Stored items from a collection
━━━━
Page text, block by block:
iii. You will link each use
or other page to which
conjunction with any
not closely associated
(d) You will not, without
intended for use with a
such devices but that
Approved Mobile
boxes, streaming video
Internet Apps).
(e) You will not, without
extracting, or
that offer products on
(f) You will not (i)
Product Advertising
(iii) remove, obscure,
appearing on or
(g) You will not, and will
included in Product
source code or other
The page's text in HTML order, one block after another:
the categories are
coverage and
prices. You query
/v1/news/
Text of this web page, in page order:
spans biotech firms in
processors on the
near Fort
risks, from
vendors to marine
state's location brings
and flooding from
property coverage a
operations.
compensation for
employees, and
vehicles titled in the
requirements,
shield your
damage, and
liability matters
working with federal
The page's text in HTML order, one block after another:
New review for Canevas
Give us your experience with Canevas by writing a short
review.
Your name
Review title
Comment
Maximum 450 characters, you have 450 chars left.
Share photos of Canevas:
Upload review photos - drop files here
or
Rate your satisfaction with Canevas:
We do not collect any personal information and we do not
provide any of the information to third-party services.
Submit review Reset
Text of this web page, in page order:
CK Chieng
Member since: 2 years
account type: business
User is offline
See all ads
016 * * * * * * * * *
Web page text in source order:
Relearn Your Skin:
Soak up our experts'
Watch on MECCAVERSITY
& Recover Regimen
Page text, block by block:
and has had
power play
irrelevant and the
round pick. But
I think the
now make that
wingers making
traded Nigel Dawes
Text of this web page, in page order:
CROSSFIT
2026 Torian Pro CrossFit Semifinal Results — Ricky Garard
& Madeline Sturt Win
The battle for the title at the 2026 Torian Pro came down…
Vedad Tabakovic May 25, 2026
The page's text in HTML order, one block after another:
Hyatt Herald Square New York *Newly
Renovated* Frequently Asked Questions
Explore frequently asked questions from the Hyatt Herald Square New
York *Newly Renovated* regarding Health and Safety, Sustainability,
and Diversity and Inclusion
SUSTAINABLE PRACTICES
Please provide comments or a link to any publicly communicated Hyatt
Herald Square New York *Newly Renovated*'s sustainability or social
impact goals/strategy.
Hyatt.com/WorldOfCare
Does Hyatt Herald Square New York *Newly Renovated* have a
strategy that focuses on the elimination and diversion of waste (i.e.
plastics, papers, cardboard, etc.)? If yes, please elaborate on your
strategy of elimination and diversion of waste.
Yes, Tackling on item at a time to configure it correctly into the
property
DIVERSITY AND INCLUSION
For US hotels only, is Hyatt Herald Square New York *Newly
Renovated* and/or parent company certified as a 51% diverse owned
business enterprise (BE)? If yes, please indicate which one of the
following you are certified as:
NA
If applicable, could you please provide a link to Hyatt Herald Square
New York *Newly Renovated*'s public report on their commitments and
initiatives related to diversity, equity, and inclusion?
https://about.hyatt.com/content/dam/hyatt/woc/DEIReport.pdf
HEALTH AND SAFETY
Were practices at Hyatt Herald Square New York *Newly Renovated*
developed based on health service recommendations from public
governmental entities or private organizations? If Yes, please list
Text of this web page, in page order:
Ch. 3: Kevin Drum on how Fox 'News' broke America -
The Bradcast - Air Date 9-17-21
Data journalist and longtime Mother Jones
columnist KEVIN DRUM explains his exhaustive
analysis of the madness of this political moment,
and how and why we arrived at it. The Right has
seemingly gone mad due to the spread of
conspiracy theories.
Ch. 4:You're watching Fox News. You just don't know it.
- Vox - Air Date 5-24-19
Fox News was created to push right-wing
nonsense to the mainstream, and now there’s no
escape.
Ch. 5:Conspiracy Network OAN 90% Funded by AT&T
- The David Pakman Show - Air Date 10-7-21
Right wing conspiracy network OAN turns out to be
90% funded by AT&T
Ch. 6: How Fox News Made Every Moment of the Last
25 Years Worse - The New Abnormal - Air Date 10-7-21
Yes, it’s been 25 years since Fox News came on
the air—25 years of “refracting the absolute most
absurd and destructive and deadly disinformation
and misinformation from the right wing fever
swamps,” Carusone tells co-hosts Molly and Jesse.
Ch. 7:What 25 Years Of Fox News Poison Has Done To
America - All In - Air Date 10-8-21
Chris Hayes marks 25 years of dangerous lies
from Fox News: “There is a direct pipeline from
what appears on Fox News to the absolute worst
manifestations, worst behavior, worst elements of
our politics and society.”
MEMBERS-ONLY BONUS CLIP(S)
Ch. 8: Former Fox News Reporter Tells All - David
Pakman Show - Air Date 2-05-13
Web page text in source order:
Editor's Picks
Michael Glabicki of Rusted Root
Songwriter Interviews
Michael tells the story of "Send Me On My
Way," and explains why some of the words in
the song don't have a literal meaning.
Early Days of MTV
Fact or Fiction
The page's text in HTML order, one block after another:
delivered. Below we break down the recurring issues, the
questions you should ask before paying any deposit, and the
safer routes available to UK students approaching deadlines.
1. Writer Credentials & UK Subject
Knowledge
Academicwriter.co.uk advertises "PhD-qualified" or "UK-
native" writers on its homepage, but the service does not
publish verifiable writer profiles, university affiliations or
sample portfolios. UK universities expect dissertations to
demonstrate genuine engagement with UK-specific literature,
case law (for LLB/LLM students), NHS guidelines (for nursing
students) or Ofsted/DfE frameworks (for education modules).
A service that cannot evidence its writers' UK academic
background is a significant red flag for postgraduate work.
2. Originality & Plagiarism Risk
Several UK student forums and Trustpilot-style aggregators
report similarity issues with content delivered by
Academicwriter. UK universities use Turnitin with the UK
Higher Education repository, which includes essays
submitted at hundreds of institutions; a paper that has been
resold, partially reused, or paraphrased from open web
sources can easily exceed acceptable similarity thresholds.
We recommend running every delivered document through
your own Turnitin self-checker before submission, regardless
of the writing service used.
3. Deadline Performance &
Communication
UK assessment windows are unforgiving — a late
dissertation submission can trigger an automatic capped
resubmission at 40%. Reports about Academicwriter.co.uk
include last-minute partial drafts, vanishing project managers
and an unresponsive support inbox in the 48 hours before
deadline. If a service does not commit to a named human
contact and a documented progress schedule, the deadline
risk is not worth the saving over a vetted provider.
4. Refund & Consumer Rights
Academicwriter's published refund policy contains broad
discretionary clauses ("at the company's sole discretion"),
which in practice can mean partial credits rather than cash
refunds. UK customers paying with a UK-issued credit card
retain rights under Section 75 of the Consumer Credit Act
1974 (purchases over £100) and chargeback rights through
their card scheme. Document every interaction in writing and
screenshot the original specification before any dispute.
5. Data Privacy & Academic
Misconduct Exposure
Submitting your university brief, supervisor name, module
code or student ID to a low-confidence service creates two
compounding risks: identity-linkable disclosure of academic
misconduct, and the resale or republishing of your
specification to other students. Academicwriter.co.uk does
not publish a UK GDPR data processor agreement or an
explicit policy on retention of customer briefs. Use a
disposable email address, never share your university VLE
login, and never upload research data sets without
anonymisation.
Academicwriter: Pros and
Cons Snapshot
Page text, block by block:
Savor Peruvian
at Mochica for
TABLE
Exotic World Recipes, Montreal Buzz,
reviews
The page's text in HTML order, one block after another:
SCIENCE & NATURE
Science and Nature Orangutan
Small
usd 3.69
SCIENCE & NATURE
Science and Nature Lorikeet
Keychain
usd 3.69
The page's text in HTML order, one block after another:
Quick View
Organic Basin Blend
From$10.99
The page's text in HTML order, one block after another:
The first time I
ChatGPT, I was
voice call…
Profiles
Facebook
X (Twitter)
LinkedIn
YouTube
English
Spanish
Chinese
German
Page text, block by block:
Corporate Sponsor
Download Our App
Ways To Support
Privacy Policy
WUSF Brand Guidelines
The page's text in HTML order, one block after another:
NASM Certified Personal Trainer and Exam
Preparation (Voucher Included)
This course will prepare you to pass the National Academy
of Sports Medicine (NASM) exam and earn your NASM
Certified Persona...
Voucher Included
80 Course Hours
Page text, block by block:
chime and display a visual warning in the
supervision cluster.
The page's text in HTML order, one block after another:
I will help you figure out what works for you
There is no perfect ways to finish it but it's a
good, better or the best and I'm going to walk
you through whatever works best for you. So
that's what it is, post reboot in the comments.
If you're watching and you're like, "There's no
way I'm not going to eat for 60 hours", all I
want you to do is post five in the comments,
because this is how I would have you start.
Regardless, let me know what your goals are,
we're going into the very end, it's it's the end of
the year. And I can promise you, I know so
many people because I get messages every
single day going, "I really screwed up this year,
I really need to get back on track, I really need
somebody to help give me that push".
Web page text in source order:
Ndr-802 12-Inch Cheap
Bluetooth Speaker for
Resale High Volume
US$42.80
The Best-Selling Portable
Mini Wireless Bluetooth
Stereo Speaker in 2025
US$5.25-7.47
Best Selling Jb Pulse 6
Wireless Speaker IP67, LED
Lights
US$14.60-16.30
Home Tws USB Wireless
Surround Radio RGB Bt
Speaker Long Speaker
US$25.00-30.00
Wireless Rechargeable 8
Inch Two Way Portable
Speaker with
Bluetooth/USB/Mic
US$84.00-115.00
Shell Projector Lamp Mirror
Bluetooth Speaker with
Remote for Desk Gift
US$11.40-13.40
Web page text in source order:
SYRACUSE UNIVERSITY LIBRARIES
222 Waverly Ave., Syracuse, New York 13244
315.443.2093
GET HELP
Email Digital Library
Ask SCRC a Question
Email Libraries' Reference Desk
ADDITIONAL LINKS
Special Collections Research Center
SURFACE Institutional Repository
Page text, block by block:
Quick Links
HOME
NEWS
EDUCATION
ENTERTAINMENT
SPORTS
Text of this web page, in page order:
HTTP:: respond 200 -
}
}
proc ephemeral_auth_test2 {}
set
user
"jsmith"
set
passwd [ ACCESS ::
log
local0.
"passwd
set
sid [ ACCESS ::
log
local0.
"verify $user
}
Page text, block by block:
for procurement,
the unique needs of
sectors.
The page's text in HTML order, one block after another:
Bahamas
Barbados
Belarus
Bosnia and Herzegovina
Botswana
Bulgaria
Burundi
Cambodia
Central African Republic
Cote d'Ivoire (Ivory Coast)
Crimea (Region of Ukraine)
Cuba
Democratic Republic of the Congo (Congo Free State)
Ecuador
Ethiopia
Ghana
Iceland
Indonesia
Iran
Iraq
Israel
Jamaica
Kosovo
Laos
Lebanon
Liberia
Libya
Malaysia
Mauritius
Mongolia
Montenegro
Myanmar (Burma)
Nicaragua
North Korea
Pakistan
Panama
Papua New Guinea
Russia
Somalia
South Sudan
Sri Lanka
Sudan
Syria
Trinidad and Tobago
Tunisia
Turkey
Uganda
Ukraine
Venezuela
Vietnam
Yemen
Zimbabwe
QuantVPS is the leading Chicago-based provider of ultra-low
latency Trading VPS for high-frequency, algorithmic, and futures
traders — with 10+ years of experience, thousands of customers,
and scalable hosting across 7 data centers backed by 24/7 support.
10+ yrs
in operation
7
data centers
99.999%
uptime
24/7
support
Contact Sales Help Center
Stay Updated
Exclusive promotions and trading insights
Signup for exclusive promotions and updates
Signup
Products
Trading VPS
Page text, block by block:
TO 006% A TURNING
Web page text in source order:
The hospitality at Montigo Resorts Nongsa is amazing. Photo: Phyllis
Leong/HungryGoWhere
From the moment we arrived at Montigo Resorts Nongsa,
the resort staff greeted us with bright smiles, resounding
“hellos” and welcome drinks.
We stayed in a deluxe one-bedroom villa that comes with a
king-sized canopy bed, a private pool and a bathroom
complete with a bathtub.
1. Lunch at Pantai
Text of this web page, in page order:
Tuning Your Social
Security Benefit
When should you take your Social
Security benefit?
━━━━
Reproduce exactly the section above that begins at the line containing "demonstrate genuine engagement" and ends at the line containing "Communication", leaving out all other lines.

demonstrate genuine engagement with UK-specific literature,
case law (for LLB/LLM students), NHS guidelines (for nursing
students) or Ofsted/DfE frameworks (for education modules).
A service that cannot evidence its writers' UK academic
background is a significant red flag for postgraduate work.
2. Originality & Plagiarism Risk
Several UK student forums and Trustpilot-style aggregators
report similarity issues with content delivered by
Academicwriter. UK universities use Turnitin with the UK
Higher Education repository, which includes essays
submitted at hundreds of institutions; a paper that has been
resold, partially reused, or paraphrased from open web
sources can easily exceed acceptable similarity thresholds.
We recommend running every delivered document through
your own Turnitin self-checker before submission, regardless
of the writing service used.
3. Deadline Performance &
Communication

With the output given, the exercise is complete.